## WHAT IS NEEDED
In the listing below, find each line containing "Gaza" and report it.

--------------------------------------------------

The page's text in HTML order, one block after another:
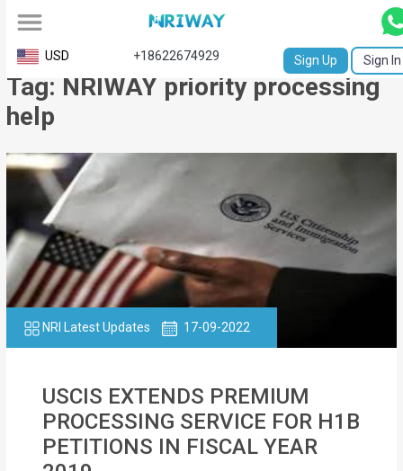
All
Service
Request
Birth
Certificate
NABC
University
Transcript
Apostille
Single
USD +18622674929 Sign Up Sign In
Tag: NRIWAY priority processing
help
NRI Latest Updates 17-09-2022
USCIS EXTENDS PREMIUM
PROCESSING SERVICE FOR H1B
PETITIONS IN FISCAL YEAR
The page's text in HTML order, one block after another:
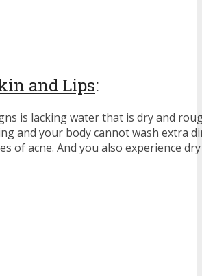
and Lips:
is lacking water that is dry and
and your body cannot wash extra
of acne. And you also experience
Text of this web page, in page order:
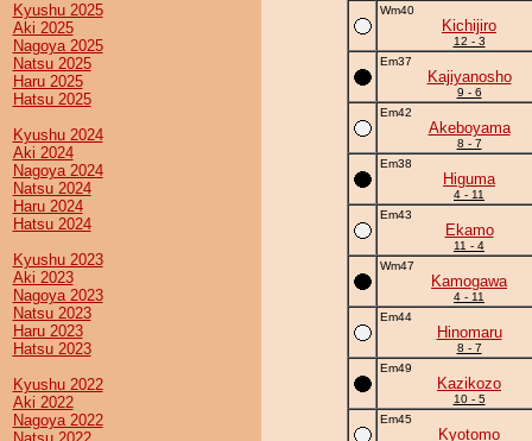
Kyushu 2025
Aki 2025
Nagoya 2025
Natsu 2025
Haru 2025
Hatsu 2025
Kyushu 2024
Aki 2024
Nagoya 2024
Natsu 2024
Haru 2024
Hatsu 2024
Kyushu 2023
Aki 2023
Nagoya 2023
Natsu 2023
Haru 2023
Hatsu 2023
Kyushu 2022
Aki 2022
Nagoya 2022
Wm40
Kichijiro
12 - 3
Em37
Kajiyanosho
9 - 6
Em42
Akeboyama
8 - 7
Em38
Higuma
4 - 11
Em43
Ekamo
11 - 4
Wm47
Kamogawa
4 - 11
Em44
Hinomaru
8 - 7
Em49
Kazikozo
10 - 5
Em45
Kyotomo
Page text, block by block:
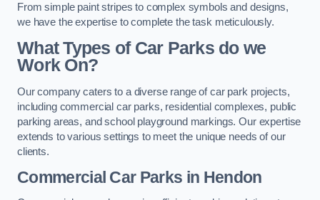
From simple paint stripes to complex symbols and designs,
we have the expertise to complete the task meticulously.
What Types of Car Parks do we
Work On?
Our company caters to a diverse range of car park projects,
including commercial car parks, residential complexes, public
parking areas, and school playground markings. Our expertise
extends to various settings to meet the unique needs of our
clients.
Commercial Car Parks in Hendon
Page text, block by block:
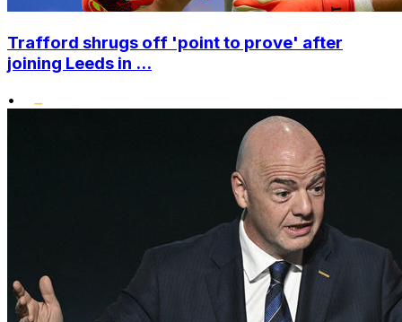
Trafford shrugs off 'point to prove' after
joining Leeds in ...
•
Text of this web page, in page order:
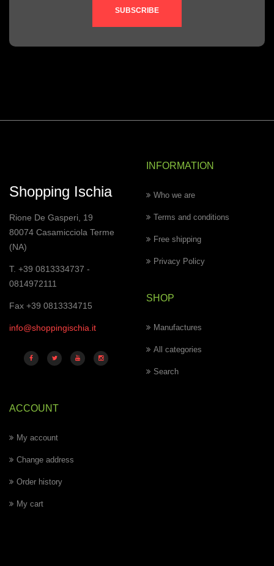
SUBSCRIBE
Shopping Ischia
Rione De Gasperi, 19
80074 Casamicciola Terme
(NA)
T. +39 0813334737 -
0814972111
Fax +39 0813334715
info@shoppingischia.it
INFORMATION
Who we are
Terms and conditions
Free shipping
Privacy Policy
SHOP
Manufactures
All categories
Search
ACCOUNT
My account
Change address
Order history
My cart
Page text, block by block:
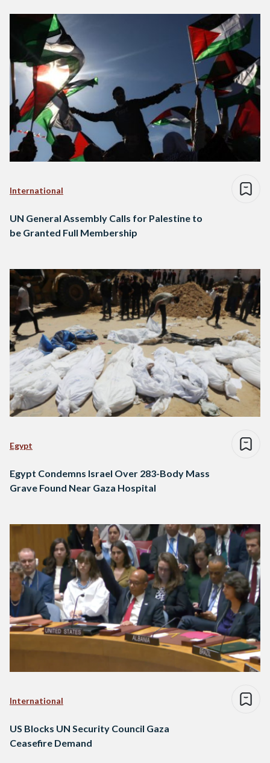
International
UN General Assembly Calls for Palestine to
be Granted Full Membership
Egypt
Egypt Condemns Israel Over 283-Body Mass
Grave Found Near Gaza Hospital
International
US Blocks UN Security Council Gaza
Ceasefire Demand
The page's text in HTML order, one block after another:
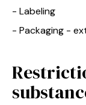
- Labeling
- Packaging -
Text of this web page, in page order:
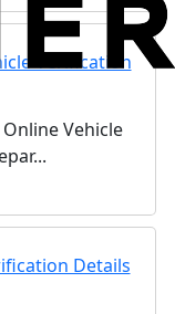
Verification
Vehicle
Details
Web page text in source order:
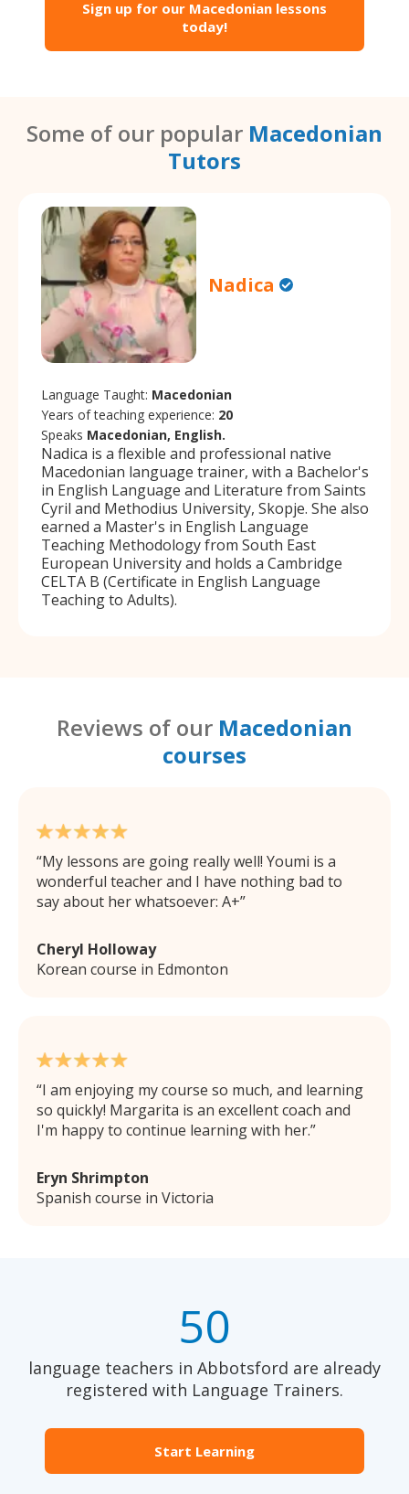
Sign up for our Macedonian lessons
today!
Some of our popular Macedonian
Tutors
Nadica
Language Taught: Macedonian
Years of teaching experience: 20
Speaks Macedonian, English.
Nadica is a flexible and professional native
Macedonian language trainer, with a Bachelor's
in English Language and Literature from Saints
Cyril and Methodius University, Skopje. She also
earned a Master's in English Language
Teaching Methodology from South East
European University and holds a Cambridge
CELTA B (Certificate in English Language
Teaching to Adults).
Reviews of our Macedonian
courses
My lessons are going really well! Youmi is a
wonderful teacher and I have nothing bad to
say about her whatsoever: A+
Cheryl Holloway
Korean course in Edmonton
I am enjoying my course so much, and learning
so quickly! Margarita is an excellent coach and
I'm happy to continue learning with her.
Eryn Shrimpton
Spanish course in Victoria
50
language teachers in Abbotsford are already
registered with Language Trainers.
Start Learning
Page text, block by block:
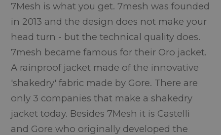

--------------------------------------------------

## ANSWER TO THE EXERCISE
Grave Found Near Gaza Hospital
US Blocks UN Security Council Gaza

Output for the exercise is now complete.